What needs to be done ▸
Each line of the listing that includes "study" should be reported.

-- -- --

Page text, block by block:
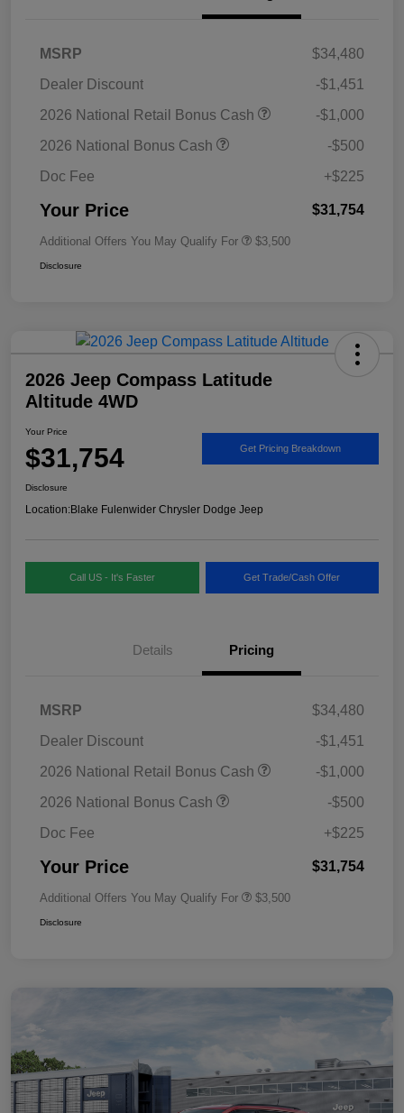
MSRP
$34,480
Dealer Discount
-$1,451
2026 National Retail Bonus Cash
-$1,000
2026 National Bonus Cash
-$500
Doc Fee
+$225
Your Price $31,754
Additional Offers You May Qualify For $3,500
Disclosure
2026 Jeep Compass Latitude
Altitude 4WD
Your Price
$31,754 Get Pricing Breakdown
Disclosure
Location:Blake Fulenwider Chrysler Dodge Jeep
Call US - It's Faster Get Trade/Cash Offer
Details Pricing
MSRP
$34,480
Dealer Discount
-$1,451
2026 National Retail Bonus Cash
-$1,000
2026 National Bonus Cash
-$500
Doc Fee
+$225
Your Price $31,754
Additional Offers You May Qualify For $3,500
Disclosure
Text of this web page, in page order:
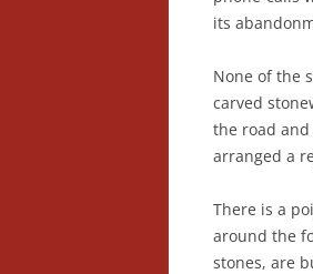
its
None of the
carved
the road
arranged a
There is a
around the
stones, are
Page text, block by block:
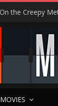
MOVIES
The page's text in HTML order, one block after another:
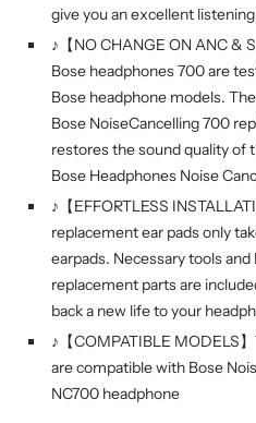
give you an excellent
♪【NO CHANGE ON ANC &
Bose headphones 700 are
Bose headphone models.
Bose NoiseCancelling 700
restores the sound quality of
Bose Headphones Noise
♪【EFFORTLESS
replacement ear pads only
earpads. Necessary tools
replacement parts are
back a new life to your
♪【COMPATIBLE MODELS
are compatible with Bose
NC700 headphone
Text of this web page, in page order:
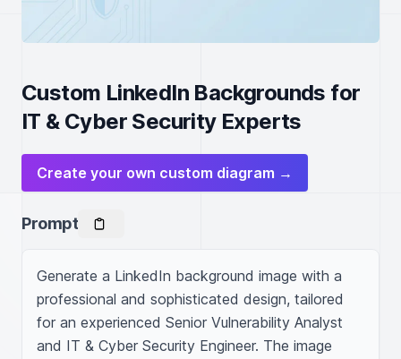
Custom LinkedIn Backgrounds for
IT & Cyber Security Experts
Create your own custom diagram →
Prompt
Generate a LinkedIn background image with a
professional and sophisticated design, tailored
for an experienced Senior Vulnerability Analyst
and IT & Cyber Security Engineer. The image
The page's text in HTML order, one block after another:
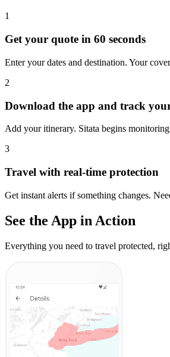
1
Get your quote in 60 seconds
Enter your dates and destination. Your
2
Download the app and track
Add your itinerary. Sitata begins
3
Travel with real-time protection
Get instant alerts if something changes.
See the App in Action
Everything you need to travel protected,
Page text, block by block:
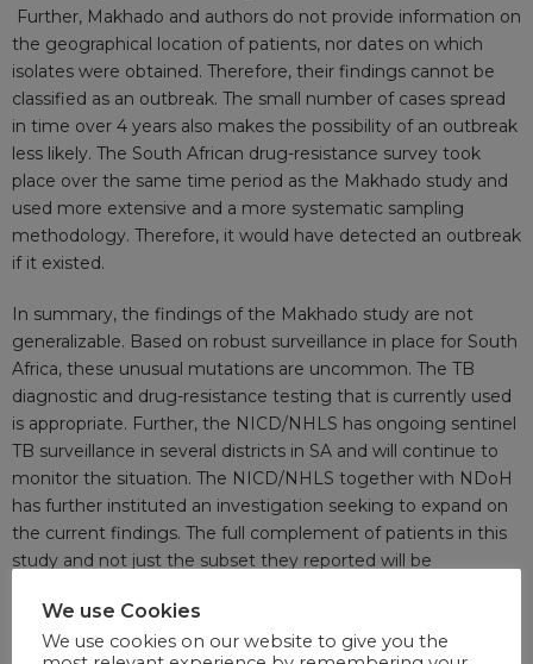
Further, Makhado and authors do not provide information on
the geographical location of patients, nor dates on which
isolates were obtained. Therefore, their findings cannot be
classified as an outbreak. The small number of cases spread
in time over 4 years also makes the possibility of an outbreak
less likely. The South African drug-resistance survey took
place over the same time period as the Makhado study and
used more extensive and a more systematic sampling
methodology. Therefore, it would have detected an outbreak
if it existed.
In summary, the findings of the Makhado study are not
generalizable. Based on robust surveillance in place for South
Africa, these unusual mutations are uncommon. The TB
diagnostic and drug-resistance testing that is currently used
is appropriate. Further, the NICD/NHLS has ongoing sentinel
TB surveillance in several districts in SA and will continue to
monitor the situation. The NICD/NHLS together with NDoH
has further instituted an investigation seeking to expand on
the current findings. The full complement of patients in this
study and not just the subset they reported will be
“outbreak”. South Africa is recognized as a global leader
implementing evidence-based policies for TB and HIV for
We use Cookies
We use cookies on our website to give you the
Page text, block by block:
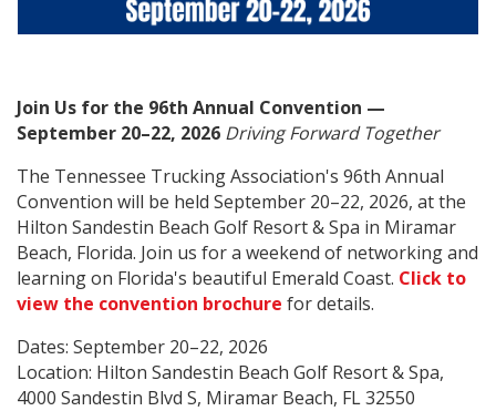
Join Us for the 96th Annual Convention —
September 20–22, 2026 Driving Forward Together
The Tennessee Trucking Association's 96th Annual
Convention will be held September 20–22, 2026, at the
Hilton Sandestin Beach Golf Resort & Spa in Miramar
Beach, Florida. Join us for a weekend of networking and
learning on Florida's beautiful Emerald Coast. Click to
view the convention brochure for details.
Dates: September 20–22, 2026
Location: Hilton Sandestin Beach Golf Resort & Spa,
4000 Sandestin Blvd S, Miramar Beach, FL 32550
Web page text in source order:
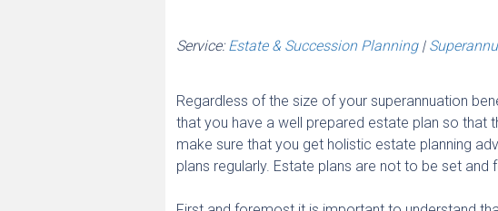
Service:Estate & Succession Planning|
Regardless of the size of your superannuation
that you have a well prepared estate plan so that
make sure that you get holistic estate planning
plans regularly. Estate plans are not to be set and
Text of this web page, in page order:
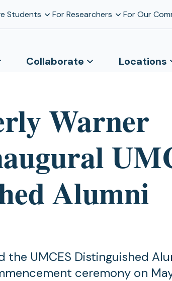
Students For Researchers For Our
Collaborate Locations
Warner
Alumni
the UMCES Distinguished
ceremony on
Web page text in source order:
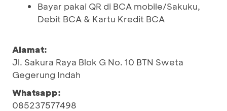
Bayar pakai QR di BCA mobile/Sakuku,
Debit BCA & Kartu Kredit BCA
Alamat:
Jl. Sakura Raya Blok G No. 10 BTN Sweta
Gegerung Indah
Whatsapp:
085237577498
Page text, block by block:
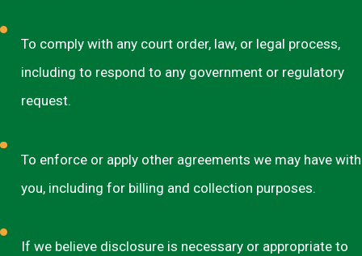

-- -- --

Problem solution ▸
place over the same time period as the Makhado study and
In summary, the findings of the Makhado study are not
study and not just the subset they reported will be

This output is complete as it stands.